— Task directions —
Every record below should be printed exactly, except for the pictures.

— Data for the task —

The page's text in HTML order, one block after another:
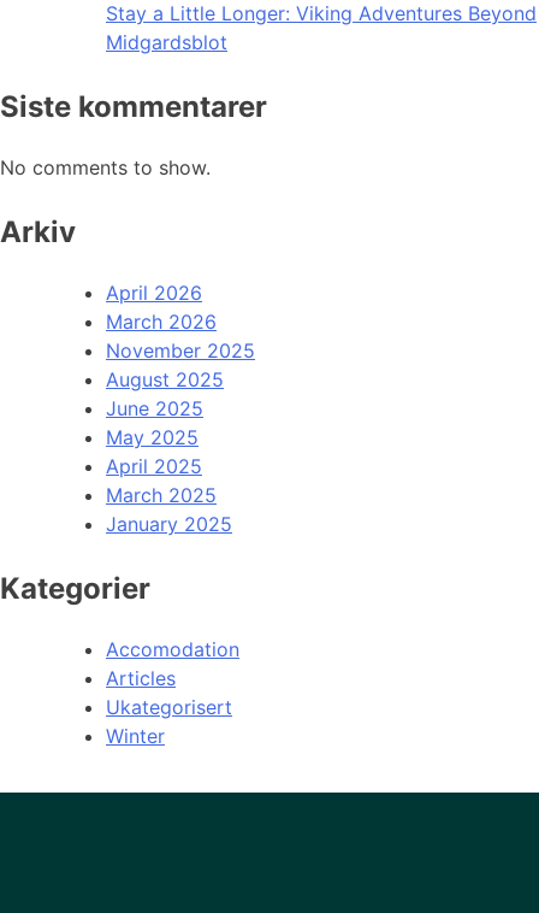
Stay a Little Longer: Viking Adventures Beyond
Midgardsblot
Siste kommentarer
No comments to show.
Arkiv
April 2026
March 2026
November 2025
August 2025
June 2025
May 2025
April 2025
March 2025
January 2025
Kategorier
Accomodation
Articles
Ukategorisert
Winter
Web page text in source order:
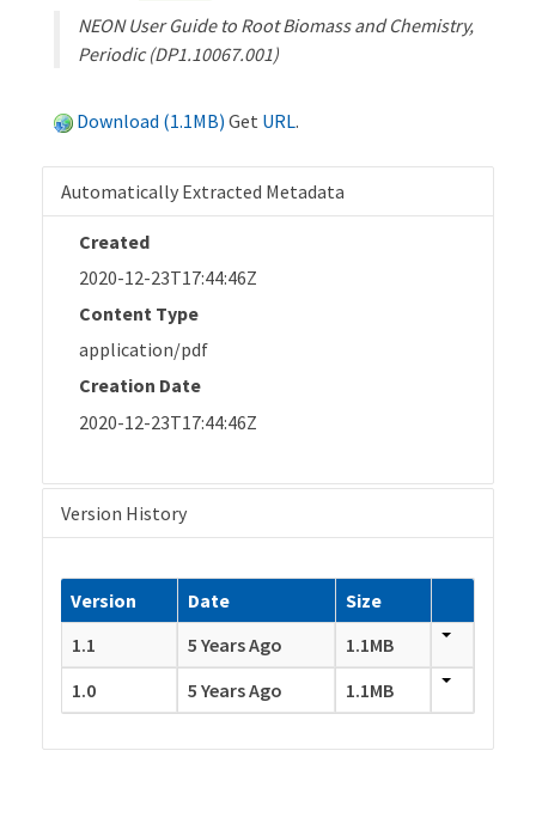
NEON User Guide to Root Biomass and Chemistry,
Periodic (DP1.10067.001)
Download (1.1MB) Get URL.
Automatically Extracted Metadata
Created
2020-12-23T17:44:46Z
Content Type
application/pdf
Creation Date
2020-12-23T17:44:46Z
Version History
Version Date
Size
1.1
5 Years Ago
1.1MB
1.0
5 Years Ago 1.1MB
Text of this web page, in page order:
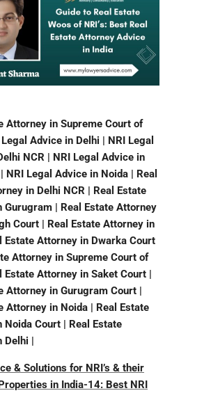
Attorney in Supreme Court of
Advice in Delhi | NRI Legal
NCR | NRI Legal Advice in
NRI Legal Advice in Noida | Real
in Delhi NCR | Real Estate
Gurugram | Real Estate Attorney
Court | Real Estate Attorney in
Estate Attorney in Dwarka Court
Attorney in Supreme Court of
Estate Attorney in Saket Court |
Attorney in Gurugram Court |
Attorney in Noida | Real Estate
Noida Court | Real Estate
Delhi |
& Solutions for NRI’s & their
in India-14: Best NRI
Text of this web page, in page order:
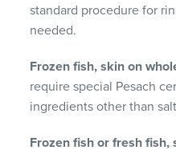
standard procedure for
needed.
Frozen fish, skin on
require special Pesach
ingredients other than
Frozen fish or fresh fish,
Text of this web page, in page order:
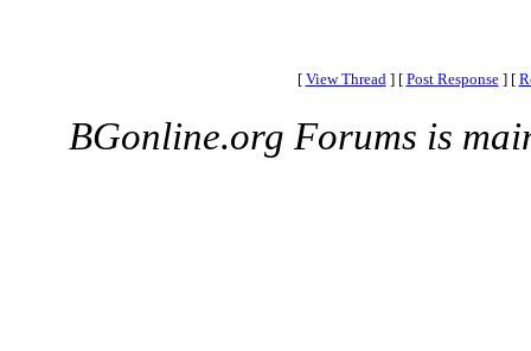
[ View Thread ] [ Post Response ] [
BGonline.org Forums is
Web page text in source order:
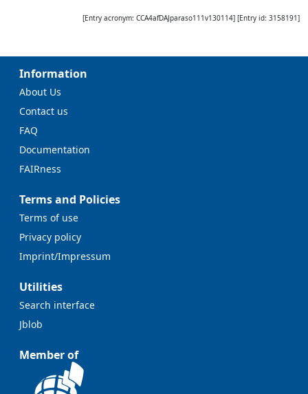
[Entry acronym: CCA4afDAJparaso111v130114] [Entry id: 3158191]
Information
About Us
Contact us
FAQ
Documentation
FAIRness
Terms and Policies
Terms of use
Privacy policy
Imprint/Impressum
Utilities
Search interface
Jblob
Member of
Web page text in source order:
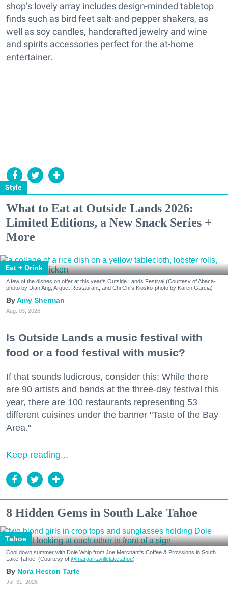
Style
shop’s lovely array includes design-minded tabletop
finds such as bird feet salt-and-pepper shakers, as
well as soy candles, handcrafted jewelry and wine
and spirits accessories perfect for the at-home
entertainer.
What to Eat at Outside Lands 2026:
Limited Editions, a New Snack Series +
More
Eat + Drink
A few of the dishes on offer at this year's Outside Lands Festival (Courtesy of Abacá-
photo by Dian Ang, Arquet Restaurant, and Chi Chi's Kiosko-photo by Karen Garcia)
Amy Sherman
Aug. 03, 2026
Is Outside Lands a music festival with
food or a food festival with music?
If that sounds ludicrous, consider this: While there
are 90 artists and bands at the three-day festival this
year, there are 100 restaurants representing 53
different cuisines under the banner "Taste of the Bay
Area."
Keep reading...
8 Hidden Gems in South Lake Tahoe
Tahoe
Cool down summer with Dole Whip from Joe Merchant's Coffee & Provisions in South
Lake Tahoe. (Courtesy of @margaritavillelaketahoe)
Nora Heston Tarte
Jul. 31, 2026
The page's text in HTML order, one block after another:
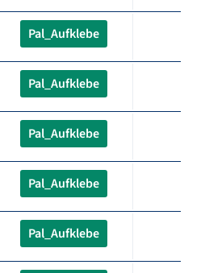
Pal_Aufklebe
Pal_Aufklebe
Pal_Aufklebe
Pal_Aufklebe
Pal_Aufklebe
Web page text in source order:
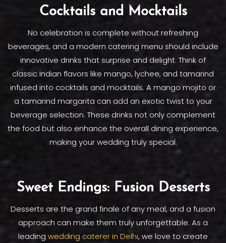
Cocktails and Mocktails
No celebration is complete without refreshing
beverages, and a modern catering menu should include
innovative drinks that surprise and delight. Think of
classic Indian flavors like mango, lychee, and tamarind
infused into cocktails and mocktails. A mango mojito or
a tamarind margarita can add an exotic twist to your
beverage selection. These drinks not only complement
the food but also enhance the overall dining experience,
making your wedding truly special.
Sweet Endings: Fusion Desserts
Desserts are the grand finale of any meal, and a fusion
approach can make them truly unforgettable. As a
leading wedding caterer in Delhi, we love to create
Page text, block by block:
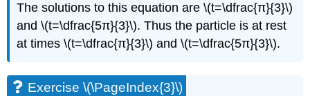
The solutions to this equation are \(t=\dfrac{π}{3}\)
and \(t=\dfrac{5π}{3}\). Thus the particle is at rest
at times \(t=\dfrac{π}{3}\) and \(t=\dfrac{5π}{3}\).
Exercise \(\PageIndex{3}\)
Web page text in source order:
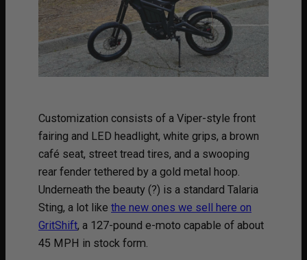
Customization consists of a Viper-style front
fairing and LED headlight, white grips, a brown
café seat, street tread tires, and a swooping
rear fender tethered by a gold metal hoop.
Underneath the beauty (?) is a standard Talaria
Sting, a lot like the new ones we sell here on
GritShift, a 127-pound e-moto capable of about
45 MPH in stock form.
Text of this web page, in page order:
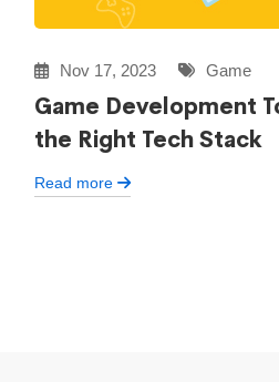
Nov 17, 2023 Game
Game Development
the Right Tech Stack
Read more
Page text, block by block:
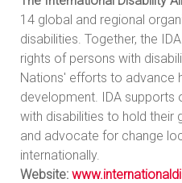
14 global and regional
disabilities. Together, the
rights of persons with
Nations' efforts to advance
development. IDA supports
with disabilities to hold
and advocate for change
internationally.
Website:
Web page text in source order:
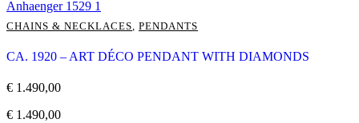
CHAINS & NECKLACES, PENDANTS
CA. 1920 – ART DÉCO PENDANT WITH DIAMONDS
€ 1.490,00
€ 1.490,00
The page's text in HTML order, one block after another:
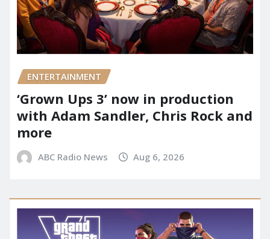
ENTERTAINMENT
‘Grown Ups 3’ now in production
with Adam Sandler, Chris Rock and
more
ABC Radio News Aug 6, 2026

— Written solution —
The page's text in HTML order, one block after another:
Stay a Little Longer: Viking Adventures Beyond
Midgardsblot
Siste kommentarer
No comments to show.
Arkiv
April 2026
March 2026
November 2025
August 2025
June 2025
May 2025
April 2025
March 2025
January 2025
Kategorier
Accomodation
Articles
Ukategorisert
Winter
Web page text in source order:
NEON User Guide to Root Biomass and Chemistry,
Periodic (DP1.10067.001)
Download (1.1MB) Get URL.
Automatically Extracted Metadata
Created
2020-12-23T17:44:46Z
Content Type
application/pdf
Creation Date
2020-12-23T17:44:46Z
Version History
Version Date
Size
1.1
5 Years Ago
1.1MB
1.0
5 Years Ago 1.1MB
Text of this web page, in page order:
Attorney in Supreme Court of
Advice in Delhi | NRI Legal
NCR | NRI Legal Advice in
NRI Legal Advice in Noida | Real
in Delhi NCR | Real Estate
Gurugram | Real Estate Attorney
Court | Real Estate Attorney in
Estate Attorney in Dwarka Court
Attorney in Supreme Court of
Estate Attorney in Saket Court |
Attorney in Gurugram Court |
Attorney in Noida | Real Estate
Noida Court | Real Estate
Delhi |
& Solutions for NRI’s & their
in India-14: Best NRI
Text of this web page, in page order:
standard procedure for
needed.
Frozen fish, skin on
require special Pesach
ingredients other than
Frozen fish or fresh fish,
Text of this web page, in page order:
[ View Thread ] [ Post Response ] [
BGonline.org Forums is
Web page text in source order:
[Entry acronym: CCA4afDAJparaso111v130114] [Entry id: 3158191]
Information
About Us
Contact us
FAQ
Documentation
FAIRness
Terms and Policies
Terms of use
Privacy policy
Imprint/Impressum
Utilities
Search interface
Jblob
Member of
Web page text in source order:
Style
shop’s lovely array includes design-minded tabletop
finds such as bird feet salt-and-pepper shakers, as
well as soy candles, handcrafted jewelry and wine
and spirits accessories perfect for the at-home
entertainer.
What to Eat at Outside Lands 2026:
Limited Editions, a New Snack Series +
More
Eat + Drink
A few of the dishes on offer at this year's Outside Lands Festival (Courtesy of Abacá-
photo by Dian Ang, Arquet Restaurant, and Chi Chi's Kiosko-photo by Karen Garcia)
Amy Sherman
Aug. 03, 2026
Is Outside Lands a music festival with
food or a food festival with music?
If that sounds ludicrous, consider this: While there
are 90 artists and bands at the three-day festival this
year, there are 100 restaurants representing 53
different cuisines under the banner "Taste of the Bay
Area."
Keep reading...
8 Hidden Gems in South Lake Tahoe
Tahoe
Cool down summer with Dole Whip from Joe Merchant's Coffee & Provisions in South
Lake Tahoe. (Courtesy of @margaritavillelaketahoe)
Nora Heston Tarte
Jul. 31, 2026
The page's text in HTML order, one block after another:
Pal_Aufklebe
Pal_Aufklebe
Pal_Aufklebe
Pal_Aufklebe
Pal_Aufklebe
Web page text in source order:
Cocktails and Mocktails
No celebration is complete without refreshing
beverages, and a modern catering menu should include
innovative drinks that surprise and delight. Think of
classic Indian flavors like mango, lychee, and tamarind
infused into cocktails and mocktails. A mango mojito or
a tamarind margarita can add an exotic twist to your
beverage selection. These drinks not only complement
the food but also enhance the overall dining experience,
making your wedding truly special.
Sweet Endings: Fusion Desserts
Desserts are the grand finale of any meal, and a fusion
approach can make them truly unforgettable. As a
leading wedding caterer in Delhi, we love to create
Page text, block by block:
The solutions to this equation are \(t=\dfrac{π}{3}\)
and \(t=\dfrac{5π}{3}\). Thus the particle is at rest
at times \(t=\dfrac{π}{3}\) and \(t=\dfrac{5π}{3}\).
Exercise \(\PageIndex{3}\)
Web page text in source order:
Customization consists of a Viper-style front
fairing and LED headlight, white grips, a brown
café seat, street tread tires, and a swooping
rear fender tethered by a gold metal hoop.
Underneath the beauty (?) is a standard Talaria
Sting, a lot like the new ones we sell here on
GritShift, a 127-pound e-moto capable of about
45 MPH in stock form.
Text of this web page, in page order:
Nov 17, 2023 Game
Game Development
the Right Tech Stack
Read more
Page text, block by block:
14 global and regional
disabilities. Together, the
rights of persons with
Nations' efforts to advance
development. IDA supports
with disabilities to hold
and advocate for change
internationally.
Website:
Web page text in source order:
CHAINS & NECKLACES, PENDANTS
CA. 1920 – ART DÉCO PENDANT WITH DIAMONDS
€ 1.490,00
€ 1.490,00
The page's text in HTML order, one block after another:
ENTERTAINMENT
‘Grown Ups 3’ now in production
with Adam Sandler, Chris Rock and
more
ABC Radio News Aug 6, 2026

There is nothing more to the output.